Montreal: Dogme pioneer and Danish director Lars von Trier’s Dancer in the Dark won the Palme d’Or at the 53rd Cannes International Film Festival. The film stars Catherine Deneuve and quirky Euro pop star Bjork and is the first top prize winner to be shot in digital video.
A Denmark/France/Sweden coproduction, Dancer has been acquired for u.s. distribution by Fine Line Features. In Canada, Odeon Films, a unit of Alliance Atlantis Communications, will distribute in English. Film Tonic will distribute in the French-track Quebec market.
Guy Gagnon, president of Alliance Atlantis Vivafilm, says aac’s acquisition market was especially low-key this year, although the company did pick up Harry, ‘a surprising French thriller in the Hitchcock tradition.’
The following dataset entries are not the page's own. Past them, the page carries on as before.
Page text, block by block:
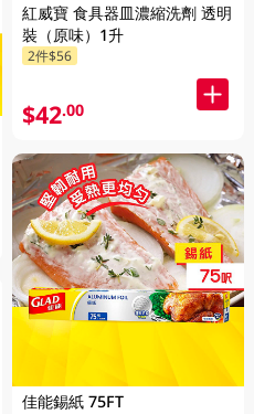
紅威寶 食具器皿濃縮洗劑 透明
裝（原味）1升
2件$56
$42.00
佳能錫紙 75FT
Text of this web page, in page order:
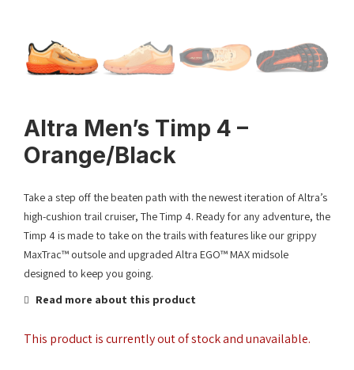
Altra Men’s Timp 4 –
Orange/Black
Take a step off the beaten path with the newest iteration of Altra’s
high-cushion trail cruiser, The Timp 4. Ready for any adventure, the
Timp 4 is made to take on the trails with features like our grippy
MaxTrac™ outsole and upgraded Altra EGO™ MAX midsole
designed to keep you going.
Read more about this product
This product is currently out of stock and unavailable.
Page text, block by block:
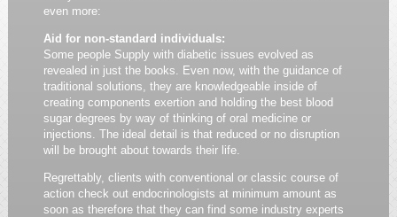
even more:
Aid for non-standard individuals:
Some people Supply with diabetic issues evolved as
revealed in just the books. Even now, with the guidance of
traditional solutions, they are knowledgeable inside of
creating components exertion and holding the best blood
sugar degrees by way of thinking of oral medicine or
injections. The ideal detail is that reduced or no disruption
will be brought about towards their life.
Regrettably, clients with conventional or classic course of
action check out endocrinologists at minimum amount as
soon as therefore that they can find some industry experts
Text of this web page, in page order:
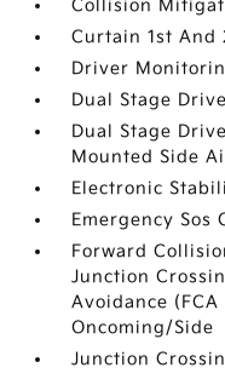
Collision
Curtain 1st And
Driver
Dual Stage
Dual Stage
Mounted Side
Electronic
Emergency Sos
Forward
Junction
Avoidance
Oncoming/Side
Junction
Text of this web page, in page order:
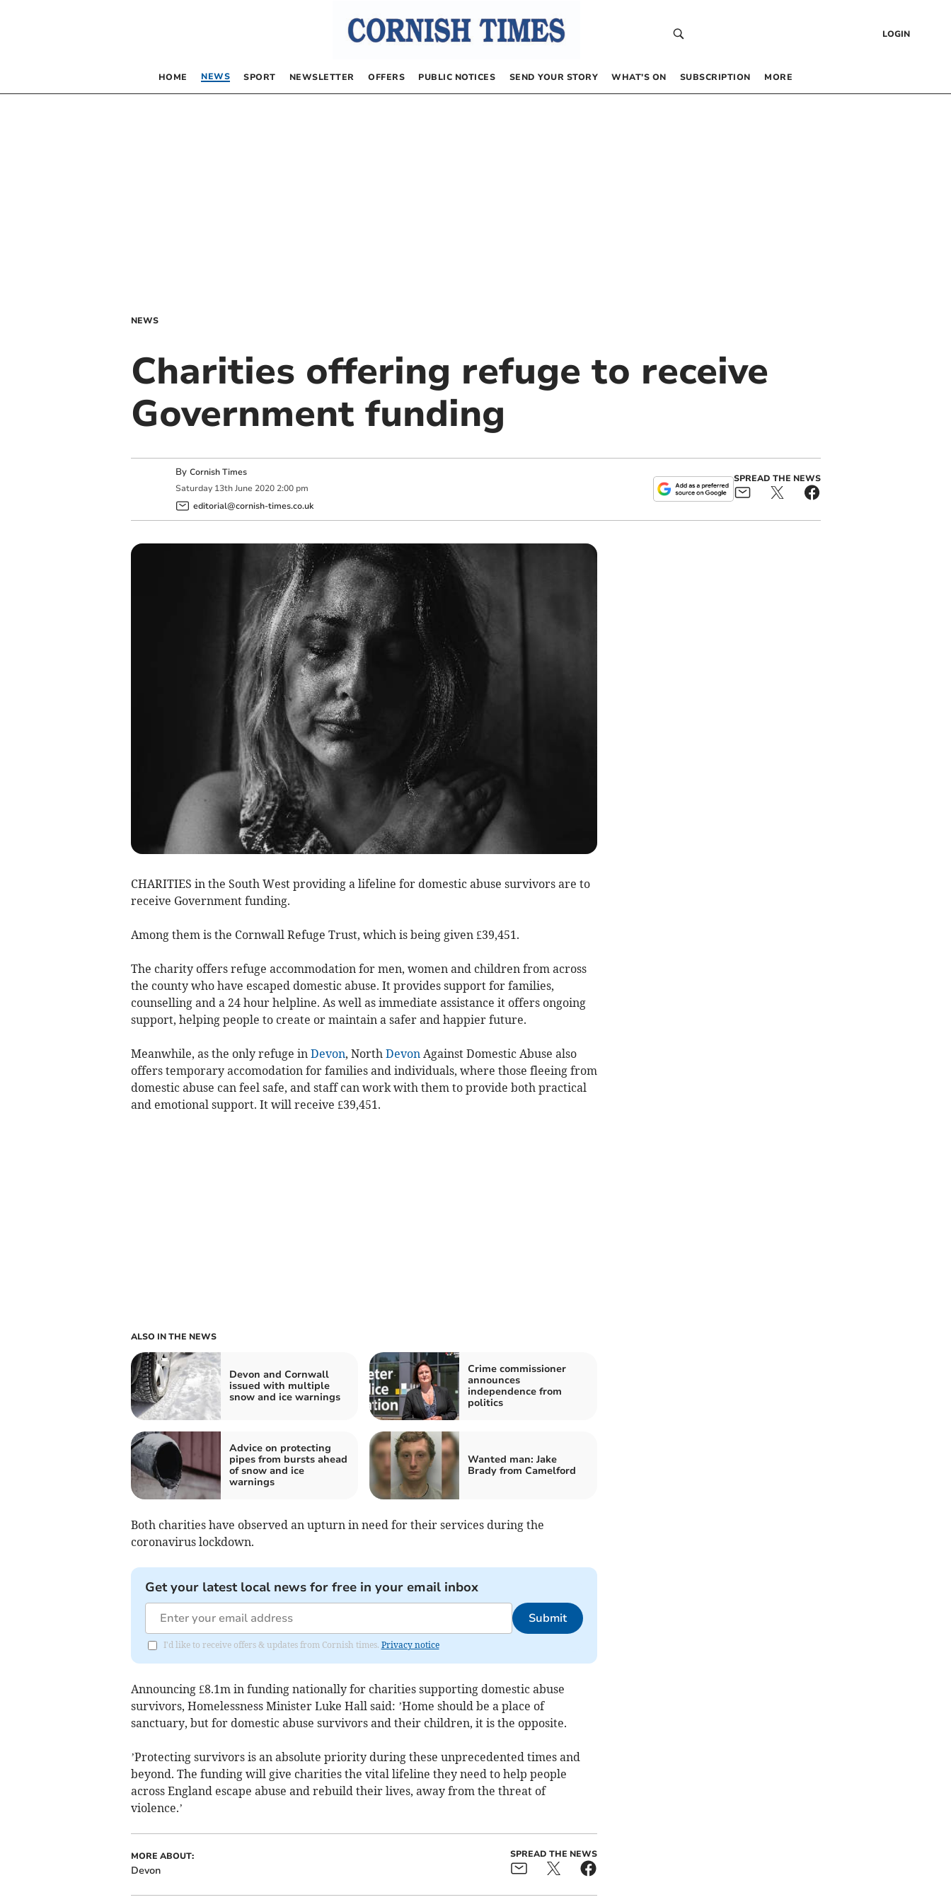
LOGIN
HOME NEWS SPORT NEWSLETTER OFFERS PUBLIC NOTICES SEND YOUR STORY WHAT’S ON SUBSCRIPTION MORE
NEWS
Charities offering refuge to receive
Government funding
By Cornish Times
Saturday 13th June 2020 2:00 pm
editorial@cornish-times.co.uk
SPREAD THE NEWS
CHARITIES in the South West providing a lifeline for domestic abuse survivors are to
receive Government funding.
Among them is the Cornwall Refuge Trust, which is being given £39,451.
The charity offers refuge accommodation for men, women and children from across
the county who have escaped domestic abuse. It provides support for families,
counselling and a 24 hour helpline. As well as immediate assistance it offers ongoing
support, helping people to create or maintain a safer and happier future.
Meanwhile, as the only refuge in Devon, North DevonAgainst Domestic Abuse also
offers temporary accomodation for families and individuals, where those fleeing from
domestic abuse can feel safe, and staff can work with them to provide both practical
and emotional support. It will receive £39,451.
ALSO IN THE NEWS
Devon and Cornwall
issued with multiple
snow and ice warnings
Crime commissioner
announces
independence from
politics
Advice on protecting
pipes from bursts ahead
of snow and ice
warnings
Wanted man: Jake
Brady from Camelford
Both charities have observed an upturn in need for their services during the
coronavirus lockdown.
Get your latest local news for free in your email inbox
Submit
I'd like to receive offers & updates from Cornish times. Privacy notice
Announcing £8.1m in funding nationally for charities supporting domestic abuse
survivors, Homelessness Minister Luke Hall said: ’Home should be a place of
sanctuary, but for domestic abuse survivors and their children, it is the opposite.
’Protecting survivors is an absolute priority during these unprecedented times and
beyond. The funding will give charities the vital lifeline they need to help people
across England escape abuse and rebuild their lives, away from the threat of
violence.’
MORE ABOUT:
Devon
SPREAD THE NEWS
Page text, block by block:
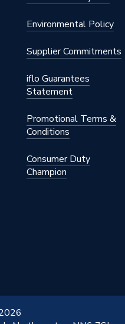
(Thermostatic & Manual)]
Environmental Policy
Supplier Commitments
iflo Guarantees
Statement
Promotional Terms &
Conditions
Consumer Duty
Champion
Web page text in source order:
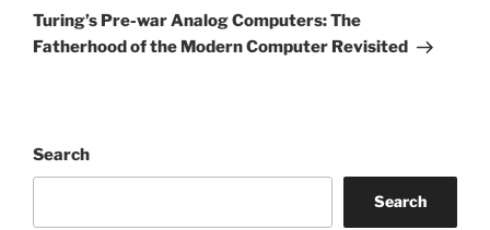
Post
Turing’s Pre-war Analog Computers: The
Fatherhood of the Modern Computer Revisited
Search
Search
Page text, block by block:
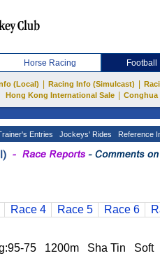
Horse Racing Football
(Local) Racing Info (Simulcast)
Hong Kong International Sale Conghua
Entries Jockeys' Rides Reference
Race 4 Race 5 Race 6
75 1200m Sha Tin Soft
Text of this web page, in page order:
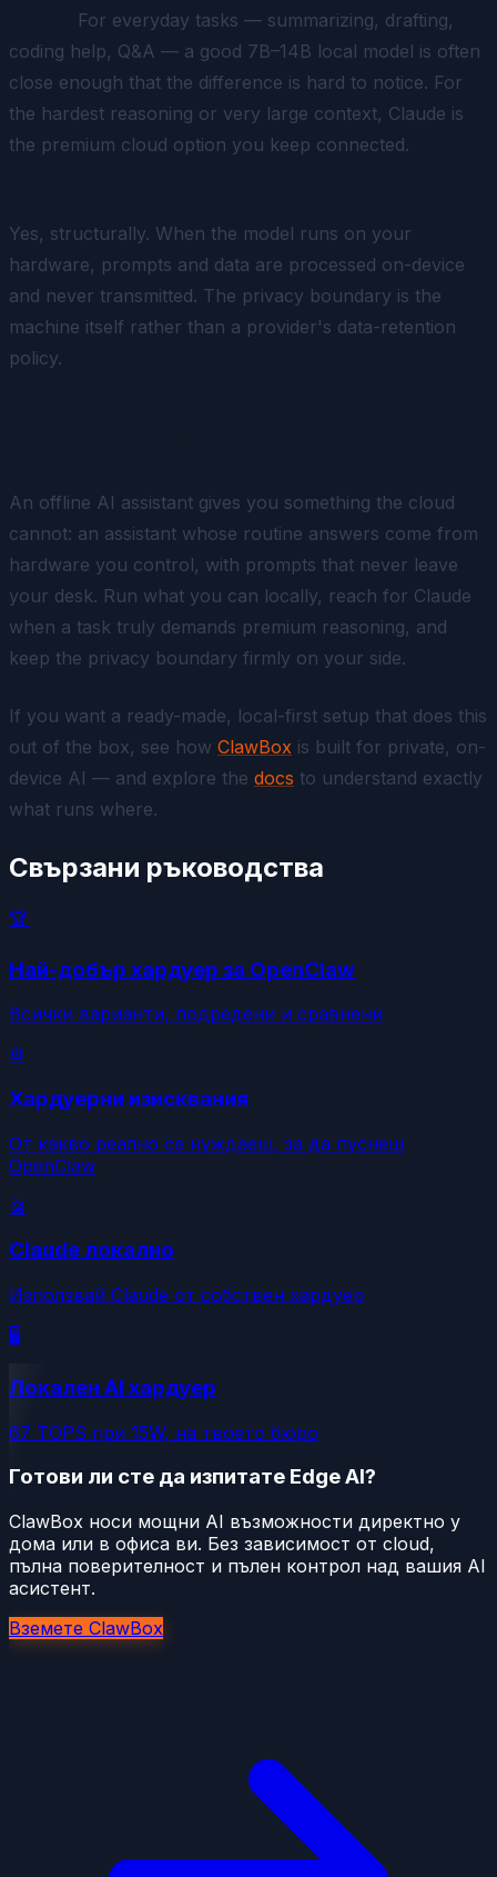
For everyday tasks — summarizing, drafting,
coding help, Q&A — a good 7B–14B local model is often
close enough that the difference is hard to notice. For
the hardest reasoning or very large context, Claude is
the premium cloud option you keep connected.
Yes, structurally. When the model runs on your
hardware, prompts and data are processed on-device
and never transmitted. The privacy boundary is the
machine itself rather than a provider's data-retention
policy.
An offline AI assistant gives you something the cloud
cannot: an assistant whose routine answers come from
hardware you control, with prompts that never leave
your desk. Run what you can locally, reach for Claude
when a task truly demands premium reasoning, and
keep the privacy boundary firmly on your side.
If you want a ready-made, local-first setup that does this
out of the box, see how ClawBox is built for private, on-
device AI — and explore the docs to understand exactly
what runs where.
Свързани ръководства
🏆
Най-добър хардуер за OpenClaw
Всички варианти, подредени и сравнени
⚙️
Хардуерни изисквания
От какво реално се нуждаеш, за да пуснеш
OpenClaw
🤖
Claude локално
Използвай Claude от собствен хардуер
🖥️
Локален AI хардуер
67 TOPS при 15W, на твоето бюро
Готови ли сте да изпитате Edge AI?
ClawBox носи мощни AI възможности директно у
дома или в офиса ви. Без зависимост от cloud,
пълна поверителност и пълен контрол над вашия AI
асистент.
Вземете ClawBox
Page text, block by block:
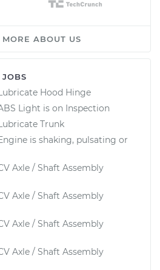
ABOUT US
Hood Hinge
Light is on Inspection
Trunk
is shaking, pulsating or
Axle / Shaft Assembly
Axle / Shaft Assembly
Axle / Shaft Assembly
Axle / Shaft Assembly
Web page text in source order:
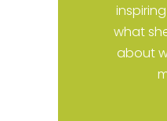
what
about
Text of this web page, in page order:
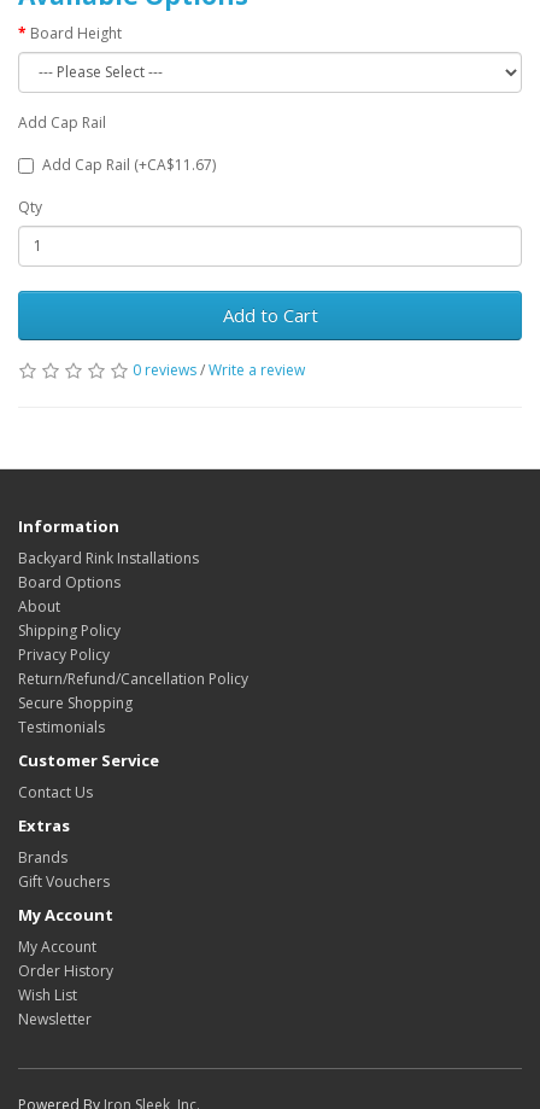
Board Height
Add Cap Rail
Add Cap Rail (+CA$11.67)
Qty
Add to Cart
0 reviews/Write a review
Information
Backyard Rink Installations
Board Options
About
Shipping Policy
Privacy Policy
Return/Refund/Cancellation Policy
Secure Shopping
Testimonials
Customer Service
Contact Us
Extras
Brands
Gift Vouchers
My Account
My Account
Order History
Wish List
Newsletter
Powered By Iron Sleek, Inc.
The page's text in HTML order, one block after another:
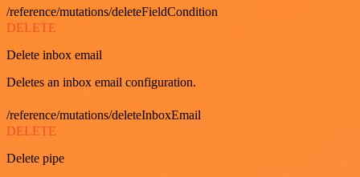
/reference/mutations/deleteFieldCondition
DELETE
Delete inbox email
Deletes an inbox email configuration.
/reference/mutations/deleteInboxEmail
DELETE
Delete pipe
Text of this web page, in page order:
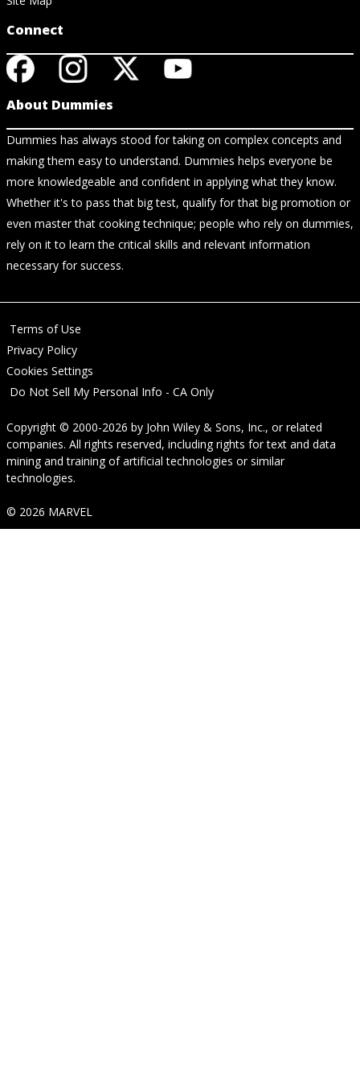
Connect
About Dummies
Dummies has always stood for taking on complex concepts and
making them easy to understand. Dummies helps everyone be
more knowledgeable and confident in applying what they know.
Whether it's to pass that big test, qualify for that big promotion or
even master that cooking technique; people who rely on dummies,
rely on it to learn the critical skills and relevant information
necessary for success.
Terms of Use
Privacy Policy
Cookies Settings
Do Not Sell My Personal Info - CA Only
Copyright © 2000-2026 by John Wiley & Sons, Inc., or related
companies. All rights reserved, including rights for text and data
mining and training of artificial technologies or similar
technologies.
© 2026 MARVEL
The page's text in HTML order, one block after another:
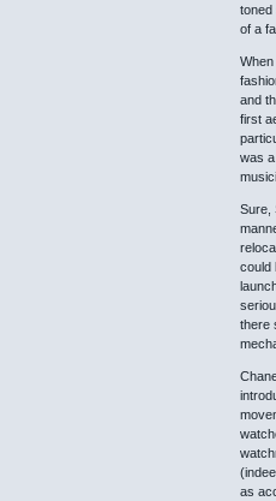
toned
of a
and
first
was
Sure,
could
there
as
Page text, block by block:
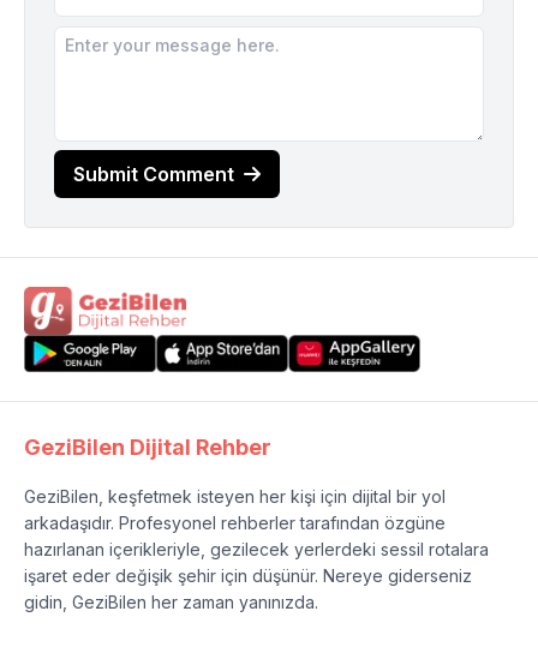
Submit Comment
GeziBilen Dijital Rehber
GeziBilen, keşfetmek isteyen her kişi için dijital bir yol
arkadaşıdır. Profesyonel rehberler tarafından özgüne
hazırlanan içerikleriyle, gezilecek yerlerdeki sessil rotalara
işaret eder değişik şehir için düşünür. Nereye giderseniz
gidin, GeziBilen her zaman yanınızda.
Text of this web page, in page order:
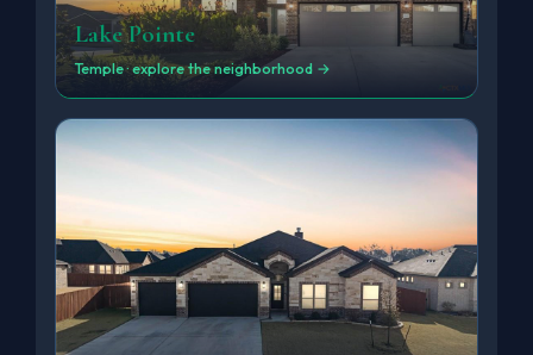
Lake Pointe
Temple · explore the neighborhood →
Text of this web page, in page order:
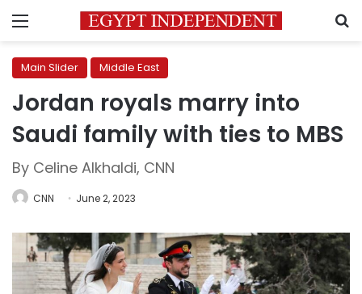
Menu
Main Slider Middle East
Jordan royals marry into
Saudi family with ties to MBS
By Celine Alkhaldi, CNN
CNN June 2, 2023
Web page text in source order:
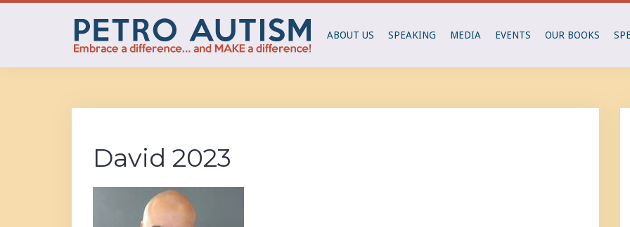
ABOUT US SPEAKING MEDIA EVENTS OUR BOOKS
David 2023
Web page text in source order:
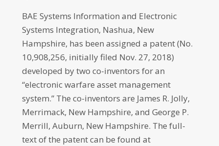
BAE Systems Information and Electronic
Systems Integration, Nashua, New
Hampshire, has been assigned a patent (No.
10,908,256, initially filed Nov. 27, 2018)
developed by two co-inventors for an
“electronic warfare asset management
system.” The co-inventors are James R. Jolly,
Merrimack, New Hampshire, and George P.
Merrill, Auburn, New Hampshire. The full-
text of the patent can be found at
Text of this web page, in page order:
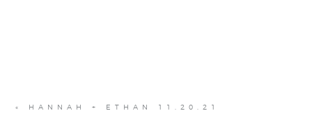
« HANNAH + ETHAN 11.20.21
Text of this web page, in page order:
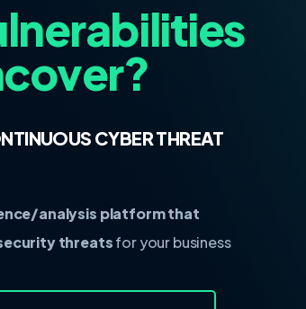
CYBER THREAT
analysis platform that
threatsfor your business
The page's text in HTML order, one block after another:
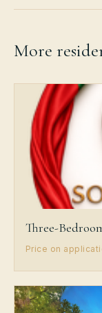
More
Three-
Price on
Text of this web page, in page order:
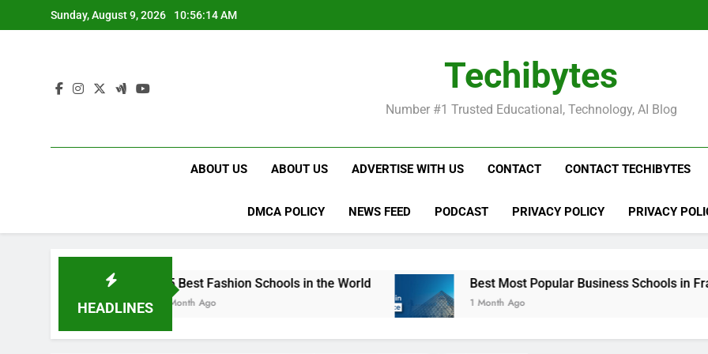
to
Sunday, August 9, 2026 10:56:15 AM
Techibytes
Number #1 Trusted Educational, Technology, AI Blog
ABOUT US ABOUT US ADVERTISE WITH US CONTACT CONTACT TECHIBYTES
DMCA POLICY NEWS FEED PODCAST PRIVACY POLICY PRIVACY
HEADLINES
15 Best Fashion Schools in the World
1 Month Ago
Best Most Popular Business Schools in France
1 Month Ago
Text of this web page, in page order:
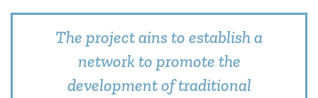
The project ains to establish a
network to promote the
development of traditional

Lions Gate Films acquired North American rights to Ken Loach’s working-class sister drama Bread and Roses, as well as u.s. rights to Patrice Leconte’s $25-million France/Canada historical coproduction La Veuve de Saint-Pierre/The Widow of St. Pierre. Alliance Atlantis will distribute in Canada.
Bravo! station manager Paul Gratton didn’t acquire any product at Cannes. Instead, he screened prebought titles including Arto Paragamian’s Two Thousand and None.
‘It’s rare to find great films ready for acquisition for the North American market, although a few were picked up by Miramax. Certainly Quebec distributors were very active in picking up European films,’ says the Toronto-based broadcaster.
And while Denys Arcand’s Stardom (Alliance Atlantis) was the first Canadian movie ever selected to wrap the festival, all reports from the Cote d’Azur indicate the Canadian profile in 2000 was generally low-key. ‘It wasn’t a great year for Canadian cinema at Cannes, but we were better off than Italy and other countries [Germany, for one],’ says Gratton. ‘It’s cyclical and there’s still a lot to look forward to.’